Each record below needs to be reproduced precisely, though not its pictures.

• Data for this task
—————
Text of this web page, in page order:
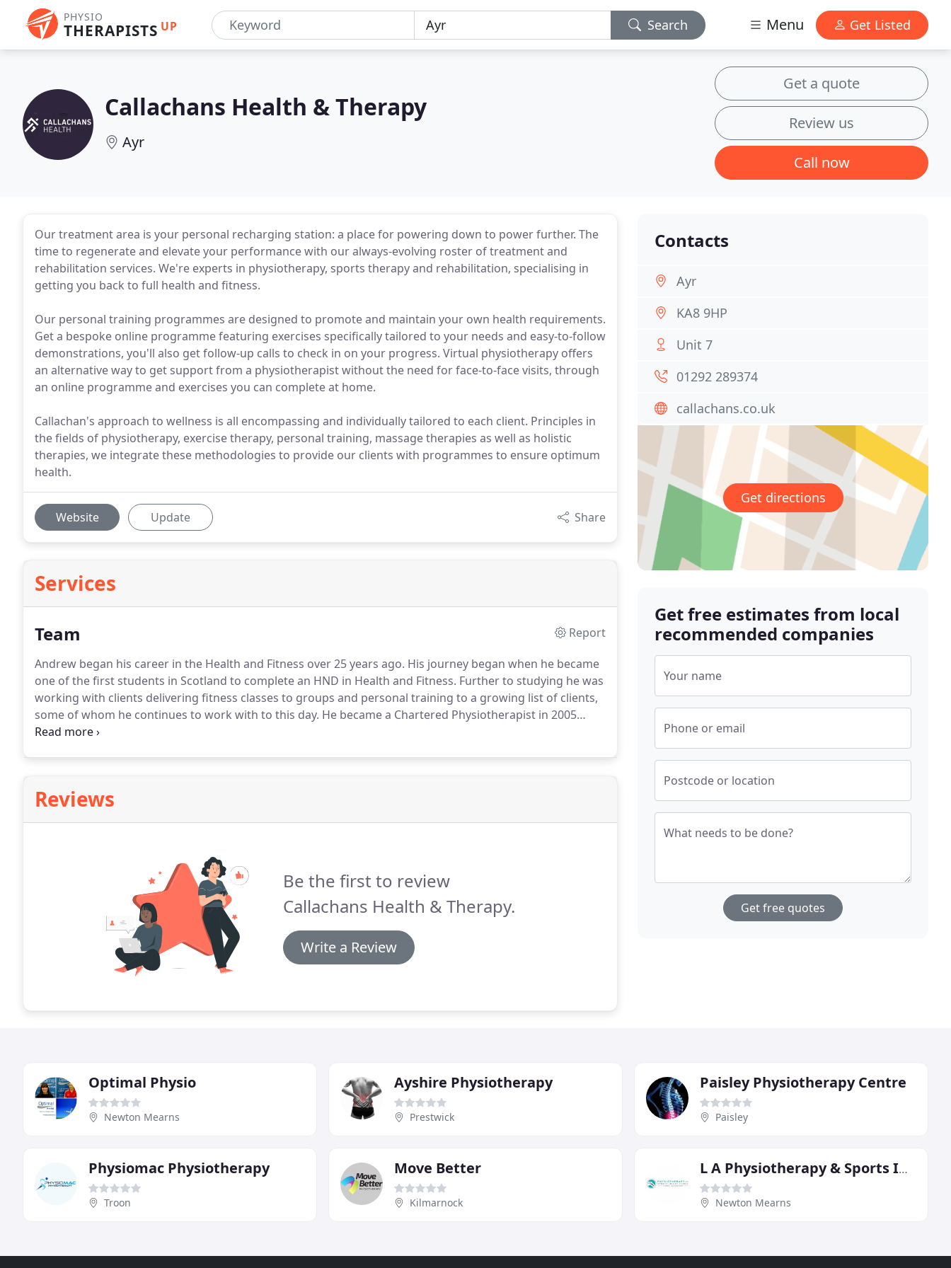
PHYSIO
THERAPISTS UP Search Menu Get Listed
Callachans Health & Therapy
Ayr
Get a quote
Review us
Call now
Our treatment area is your personal recharging station: a place for powering down to power further. The
time to regenerate and elevate your performance with our always-evolving roster of treatment and
rehabilitation services. We're experts in physiotherapy, sports therapy and rehabilitation, specialising in
getting you back to full health and fitness.
Our personal training programmes are designed to promote and maintain your own health requirements.
Get a bespoke online programme featuring exercises specifically tailored to your needs and easy-to-follow
demonstrations, you'll also get follow-up calls to check in on your progress. Virtual physiotherapy offers
an alternative way to get support from a physiotherapist without the need for face-to-face visits, through
an online programme and exercises you can complete at home.
Callachan's approach to wellness is all encompassing and individually tailored to each client. Principles in
the fields of physiotherapy, exercise therapy, personal training, massage therapies as well as holistic
therapies, we integrate these methodologies to provide our clients with programmes to ensure optimum
health.
Website Update Share
Services
Team
Report
Andrew began his career in the Health and Fitness over 25 years ago. His journey began when he became
one of the first students in Scotland to complete an HND in Health and Fitness. Further to studying he was
working with clients delivering fitness classes to groups and personal training to a growing list of clients,
some of whom he continues to work with to this day. He became a Chartered Physiotherapist in 2005
where he gained exceptional experience working with high level professional athletes; working as lead
Reviews
Be the first to review
Callachans Health & Therapy.
Write a Review
Contacts
Ayr
KA8 9HP
Unit 7
01292 289374
callachans.co.uk
Get directions
Get free estimates from local
recommended companies
Your name
Phone or email
Postcode or location
What needs to be done?
Get free quotes
Optimal Physio
Newton Mearns
Ayshire Physiotherapy
Prestwick
Paisley Physiotherapy Centre
Paisley
Physiomac Physiotherapy
Troon
Move Better
Kilmarnock
L A Physiotherapy & Sports Injury Clinic
Newton Mearns
—————
• Expected answer
Text of this web page, in page order:
PHYSIO
THERAPISTS UP Search Menu Get Listed
Callachans Health & Therapy
Ayr
Get a quote
Review us
Call now
Our treatment area is your personal recharging station: a place for powering down to power further. The
time to regenerate and elevate your performance with our always-evolving roster of treatment and
rehabilitation services. We're experts in physiotherapy, sports therapy and rehabilitation, specialising in
getting you back to full health and fitness.
Our personal training programmes are designed to promote and maintain your own health requirements.
Get a bespoke online programme featuring exercises specifically tailored to your needs and easy-to-follow
demonstrations, you'll also get follow-up calls to check in on your progress. Virtual physiotherapy offers
an alternative way to get support from a physiotherapist without the need for face-to-face visits, through
an online programme and exercises you can complete at home.
Callachan's approach to wellness is all encompassing and individually tailored to each client. Principles in
the fields of physiotherapy, exercise therapy, personal training, massage therapies as well as holistic
therapies, we integrate these methodologies to provide our clients with programmes to ensure optimum
health.
Website Update Share
Services
Team
Report
Andrew began his career in the Health and Fitness over 25 years ago. His journey began when he became
one of the first students in Scotland to complete an HND in Health and Fitness. Further to studying he was
working with clients delivering fitness classes to groups and personal training to a growing list of clients,
some of whom he continues to work with to this day. He became a Chartered Physiotherapist in 2005
where he gained exceptional experience working with high level professional athletes; working as lead
Reviews
Be the first to review
Callachans Health & Therapy.
Write a Review
Contacts
Ayr
KA8 9HP
Unit 7
01292 289374
callachans.co.uk
Get directions
Get free estimates from local
recommended companies
Your name
Phone or email
Postcode or location
What needs to be done?
Get free quotes
Optimal Physio
Newton Mearns
Ayshire Physiotherapy
Prestwick
Paisley Physiotherapy Centre
Paisley
Physiomac Physiotherapy
Troon
Move Better
Kilmarnock
L A Physiotherapy & Sports Injury Clinic
Newton Mearns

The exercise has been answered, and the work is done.